> _Data provided_:
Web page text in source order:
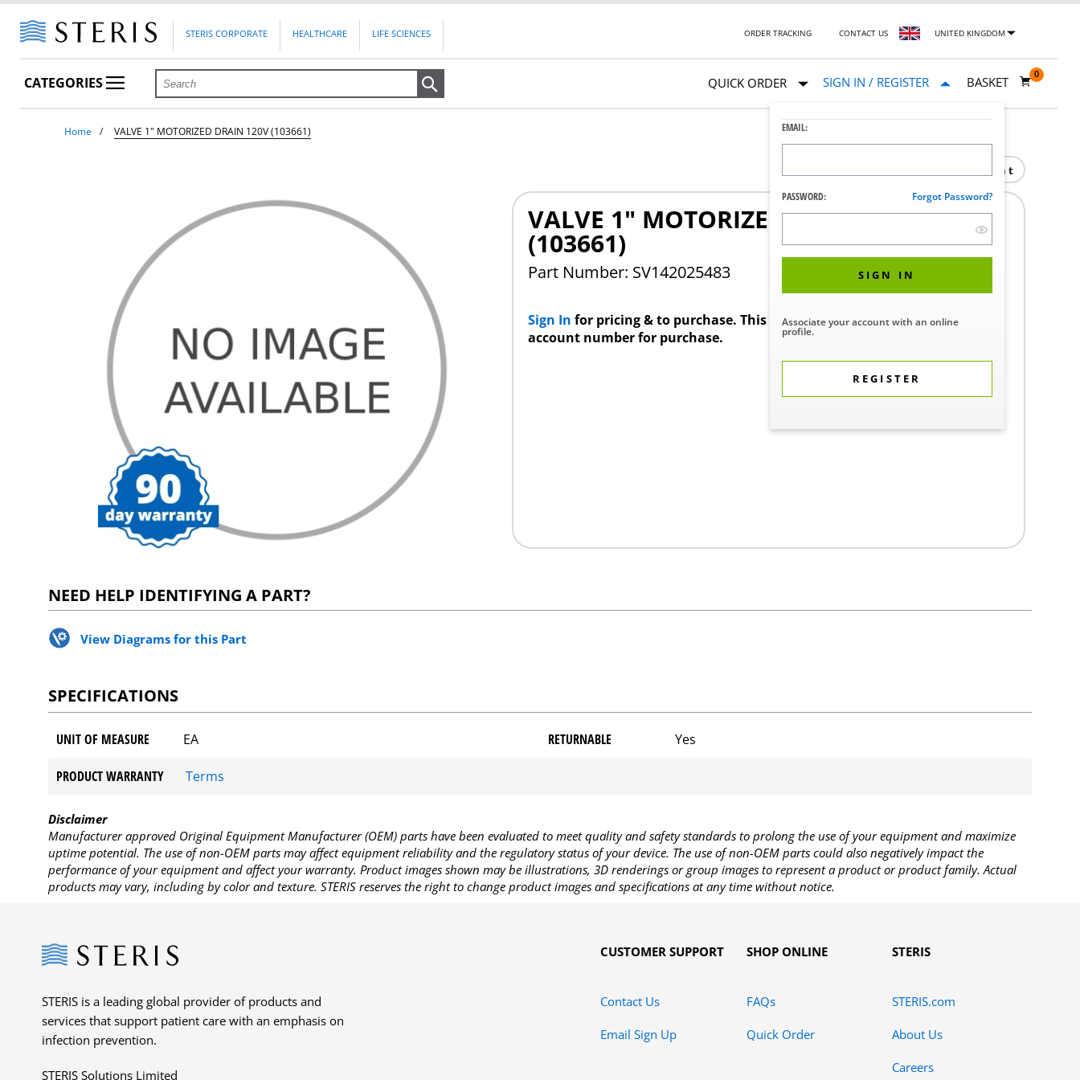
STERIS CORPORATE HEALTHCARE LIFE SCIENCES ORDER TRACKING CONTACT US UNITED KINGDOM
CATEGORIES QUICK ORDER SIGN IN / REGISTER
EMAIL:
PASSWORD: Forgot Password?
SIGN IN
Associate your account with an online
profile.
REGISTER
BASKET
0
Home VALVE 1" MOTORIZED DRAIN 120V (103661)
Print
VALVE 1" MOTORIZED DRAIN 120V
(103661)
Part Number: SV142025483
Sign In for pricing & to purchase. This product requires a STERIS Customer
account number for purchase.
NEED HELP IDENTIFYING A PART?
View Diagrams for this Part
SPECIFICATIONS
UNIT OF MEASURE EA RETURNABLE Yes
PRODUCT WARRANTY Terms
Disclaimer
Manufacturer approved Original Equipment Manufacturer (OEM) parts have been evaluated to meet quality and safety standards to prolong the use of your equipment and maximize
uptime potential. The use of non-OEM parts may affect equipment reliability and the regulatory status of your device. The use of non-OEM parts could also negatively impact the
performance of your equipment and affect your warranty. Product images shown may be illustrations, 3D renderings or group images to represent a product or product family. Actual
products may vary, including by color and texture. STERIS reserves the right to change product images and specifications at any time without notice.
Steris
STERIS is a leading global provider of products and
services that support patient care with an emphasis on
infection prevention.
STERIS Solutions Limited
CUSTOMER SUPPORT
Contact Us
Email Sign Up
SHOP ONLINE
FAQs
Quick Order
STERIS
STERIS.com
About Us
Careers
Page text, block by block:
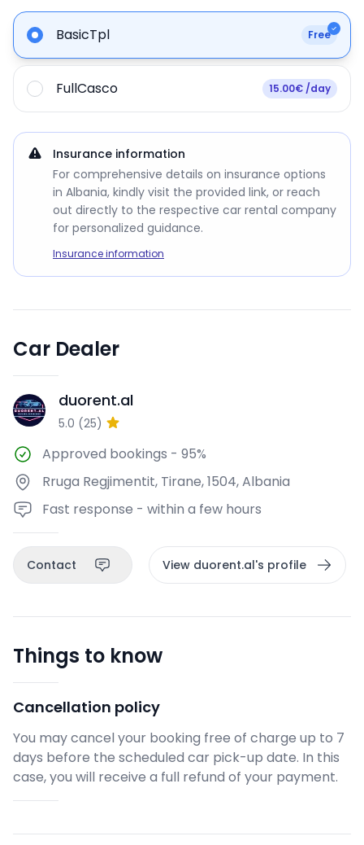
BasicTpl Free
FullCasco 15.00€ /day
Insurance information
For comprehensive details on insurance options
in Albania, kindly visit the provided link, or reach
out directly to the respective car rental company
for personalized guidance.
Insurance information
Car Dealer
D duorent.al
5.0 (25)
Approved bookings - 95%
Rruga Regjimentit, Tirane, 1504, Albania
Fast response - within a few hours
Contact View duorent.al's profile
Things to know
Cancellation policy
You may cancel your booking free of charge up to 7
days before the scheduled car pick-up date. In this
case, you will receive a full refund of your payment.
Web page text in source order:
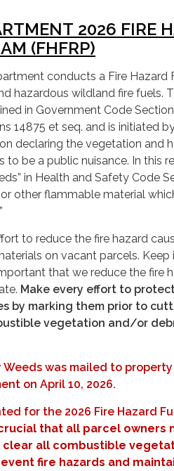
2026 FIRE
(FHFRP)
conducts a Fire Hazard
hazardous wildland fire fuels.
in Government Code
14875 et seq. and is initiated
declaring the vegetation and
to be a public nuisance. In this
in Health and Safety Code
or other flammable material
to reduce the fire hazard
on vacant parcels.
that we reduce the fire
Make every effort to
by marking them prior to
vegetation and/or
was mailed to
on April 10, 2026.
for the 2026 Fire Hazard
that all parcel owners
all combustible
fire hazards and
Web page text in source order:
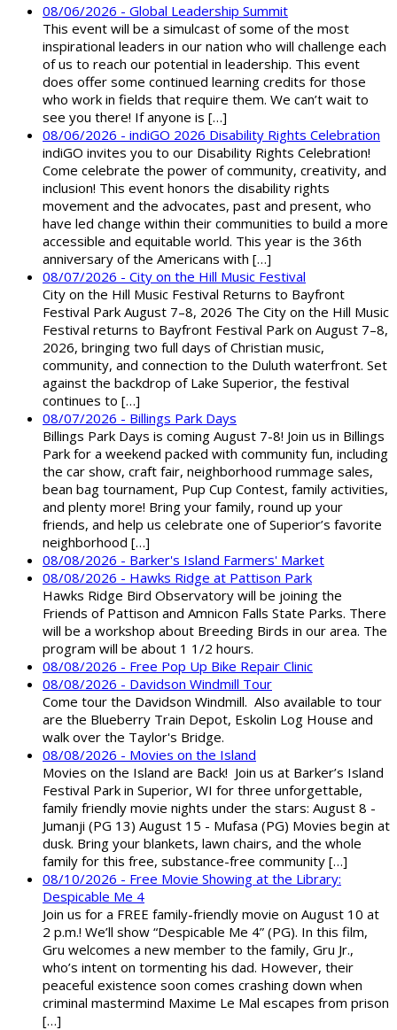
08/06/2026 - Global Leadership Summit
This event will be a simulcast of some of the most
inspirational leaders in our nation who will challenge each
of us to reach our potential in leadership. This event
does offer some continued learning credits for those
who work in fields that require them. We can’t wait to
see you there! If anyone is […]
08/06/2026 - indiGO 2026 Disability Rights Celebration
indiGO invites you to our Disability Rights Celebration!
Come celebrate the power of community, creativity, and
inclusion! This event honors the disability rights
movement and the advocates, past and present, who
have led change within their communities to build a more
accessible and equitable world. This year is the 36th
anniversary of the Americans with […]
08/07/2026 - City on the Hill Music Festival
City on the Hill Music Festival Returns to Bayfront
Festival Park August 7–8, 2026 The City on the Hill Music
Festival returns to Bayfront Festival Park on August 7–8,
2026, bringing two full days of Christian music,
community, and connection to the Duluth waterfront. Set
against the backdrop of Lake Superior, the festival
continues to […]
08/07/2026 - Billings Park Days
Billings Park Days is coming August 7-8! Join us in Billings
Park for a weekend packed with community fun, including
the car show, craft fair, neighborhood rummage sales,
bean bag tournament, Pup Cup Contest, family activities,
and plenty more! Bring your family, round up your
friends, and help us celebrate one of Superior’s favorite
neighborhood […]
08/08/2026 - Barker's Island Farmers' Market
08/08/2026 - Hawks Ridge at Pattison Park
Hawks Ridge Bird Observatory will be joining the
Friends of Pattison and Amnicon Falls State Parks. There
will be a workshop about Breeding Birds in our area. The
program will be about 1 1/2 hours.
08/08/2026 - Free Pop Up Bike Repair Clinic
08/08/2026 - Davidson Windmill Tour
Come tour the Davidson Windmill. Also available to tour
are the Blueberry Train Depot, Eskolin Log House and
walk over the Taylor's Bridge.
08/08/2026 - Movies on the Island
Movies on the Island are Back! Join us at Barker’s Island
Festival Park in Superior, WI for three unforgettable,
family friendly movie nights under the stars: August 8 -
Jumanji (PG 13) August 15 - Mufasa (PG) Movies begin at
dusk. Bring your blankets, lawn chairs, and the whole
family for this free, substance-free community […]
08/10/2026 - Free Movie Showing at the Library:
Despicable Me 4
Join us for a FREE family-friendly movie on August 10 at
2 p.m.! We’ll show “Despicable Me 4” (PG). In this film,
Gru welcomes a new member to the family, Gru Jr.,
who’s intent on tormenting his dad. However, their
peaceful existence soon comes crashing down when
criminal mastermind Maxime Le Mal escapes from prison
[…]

> _The problem_: I'd like the lines above from the one with "CATEGORIES QUICK ORDER SIGN IN / REGISTER" up to and including the one with "NEED HELP IDENTIFYING A PART?" copied exactly, with no other lines.

> _Result of the exercise_:
CATEGORIES QUICK ORDER SIGN IN / REGISTER
EMAIL:
PASSWORD: Forgot Password?
SIGN IN
Associate your account with an online
profile.
REGISTER
BASKET
0
Home VALVE 1" MOTORIZED DRAIN 120V (103661)
Print
VALVE 1" MOTORIZED DRAIN 120V
(103661)
Part Number: SV142025483
Sign In for pricing & to purchase. This product requires a STERIS Customer
account number for purchase.
NEED HELP IDENTIFYING A PART?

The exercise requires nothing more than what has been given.